SUPPLIED RECORDS ->
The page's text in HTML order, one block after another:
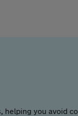
helping you avoid
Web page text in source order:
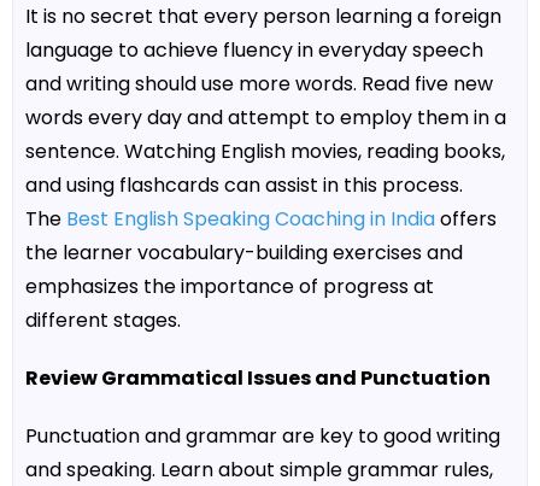
It is no secret that every person learning a foreign
language to achieve fluency in everyday speech
and writing should use more words. Read five new
words every day and attempt to employ them in a
sentence. Watching English movies, reading books,
and using flashcards can assist in this process.
The Best English Speaking Coaching in Indiaoffers
the learner vocabulary-building exercises and
emphasizes the importance of progress at
different stages.
Review Grammatical Issues and Punctuation
Punctuation and grammar are key to good writing
and speaking. Learn about simple grammar rules,
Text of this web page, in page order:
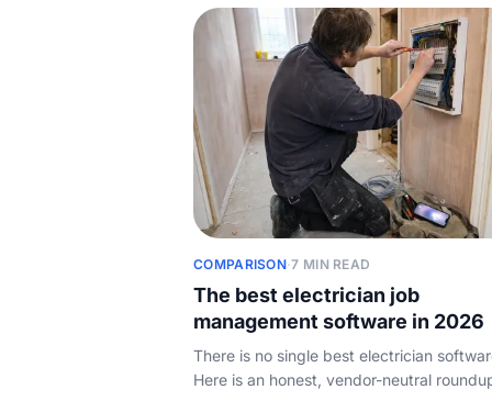
COMPARISON·7 MIN READ
The best electrician job
management software in 2026
There is no single best electrician
Here is an honest, vendor-neutral
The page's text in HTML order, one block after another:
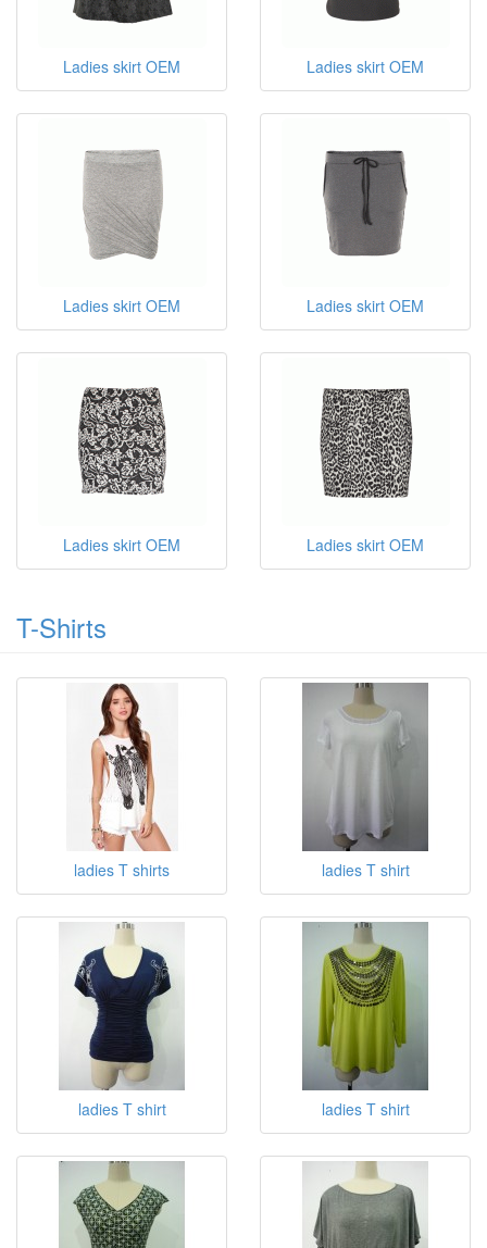
Skirts
Ladies skirt OEM Ladies skirt OEM
Ladies skirt OEM Ladies skirt OEM
Ladies skirt OEM Ladies skirt OEM
T-Shirts
ladies T shirts ladies T shirt
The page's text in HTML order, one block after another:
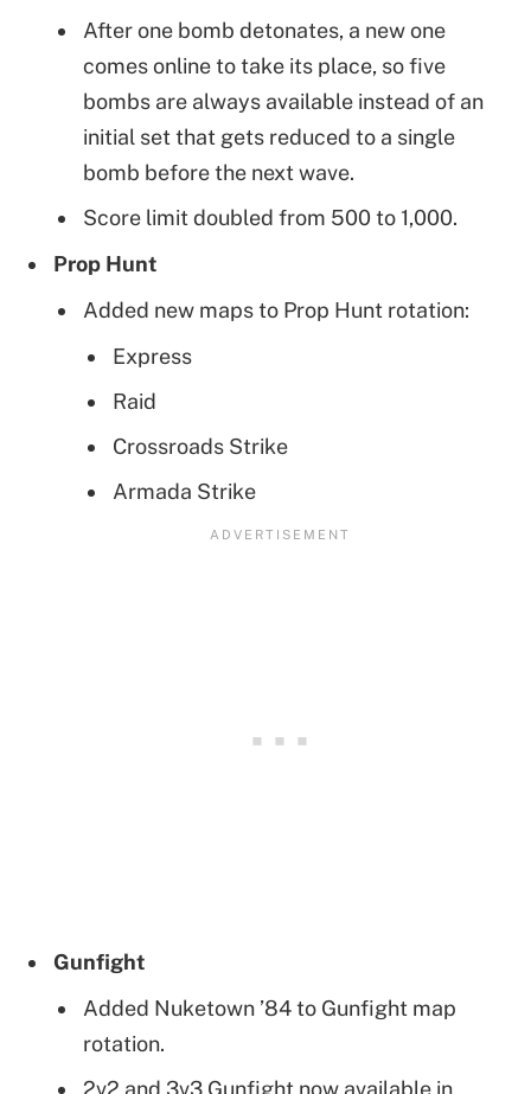
After one bomb detonates, a new one
comes online to take its place, so five
bombs are always available instead of an
initial set that gets reduced to a single
bomb before the next wave.
Score limit doubled from 500 to 1,000.
Prop Hunt
Added new maps to Prop Hunt rotation:
Express
Raid
Crossroads Strike
Armada Strike
Gunfight
Added Nuketown ’84 to Gunfight map
rotation.
2v2 and 3v3 Gunfight now available in
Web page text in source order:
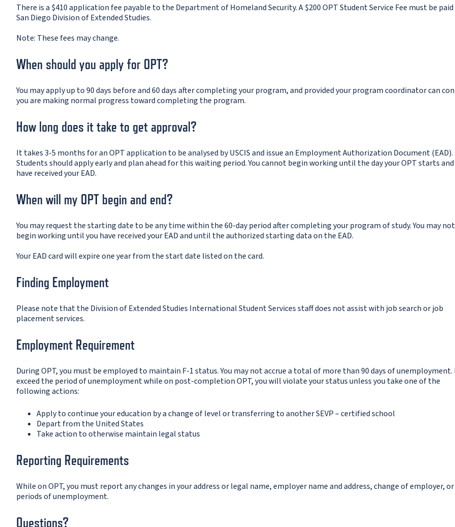
There is a $410 application fee payable to the Department of Homeland Security. A $200 OPT Student Service Fee must be
San Diego Division of Extended Studies.
Note: These fees may change.
When should you apply for OPT?
You may apply up to 90 days before and 60 days after completing your program, and provided your program coordinator can
you are making normal progress toward completing the program.
How long does it take to get approval?
It takes 3-5 months for an OPT application to be analysed by USCIS and issue an Employment Authorization Document (EAD).
Students should apply early and plan ahead for this waiting period. You cannot begin working until the day your OPT starts
have received your EAD.
When will my OPT begin and end?
You may request the starting date to be any time within the 60-day period after completing your program of study. You may not
begin working until you have received your EAD and until the authorized starting data on the EAD.
Your EAD card will expire one year from the start date listed on the card.
Finding Employment
Please note that the Division of Extended Studies International Student Services staff does not assist with job search or job
placement services.
Employment Requirement
During OPT, you must be employed to maintain F-1 status. You may not accrue a total of more than 90 days of unemployment.
exceed the period of unemployment while on post-completion OPT, you will violate your status unless you take one of the
following actions:
Apply to continue your education by a change of level or transferring to another SEVP – certified school
Depart from the United States
Take action to otherwise maintain legal status
Reporting Requirements
While on OPT, you must report any changes in your address or legal name, employer name and address, change of employer,
periods of unemployment.
Questions?
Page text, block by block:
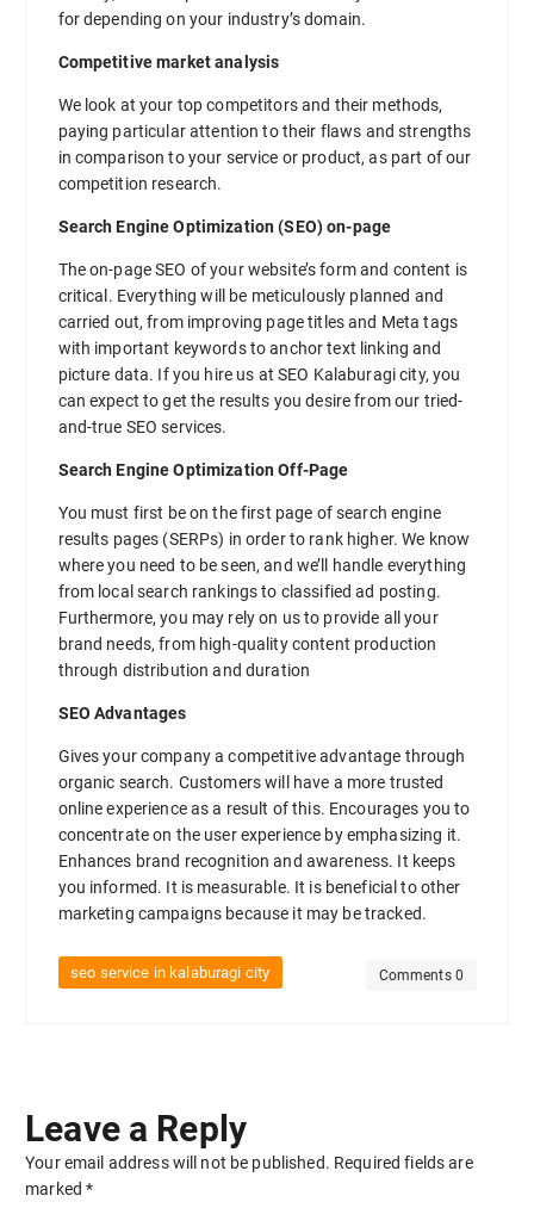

INSTRUCTIONS FOR THE TASK -> Take every line from the records above that has the word "does" and copy it.

ANSWER TO THE EXERCISE ->
How long does it take to get approval?
Please note that the Division of Extended Studies International Student Services staff does not assist with job search or job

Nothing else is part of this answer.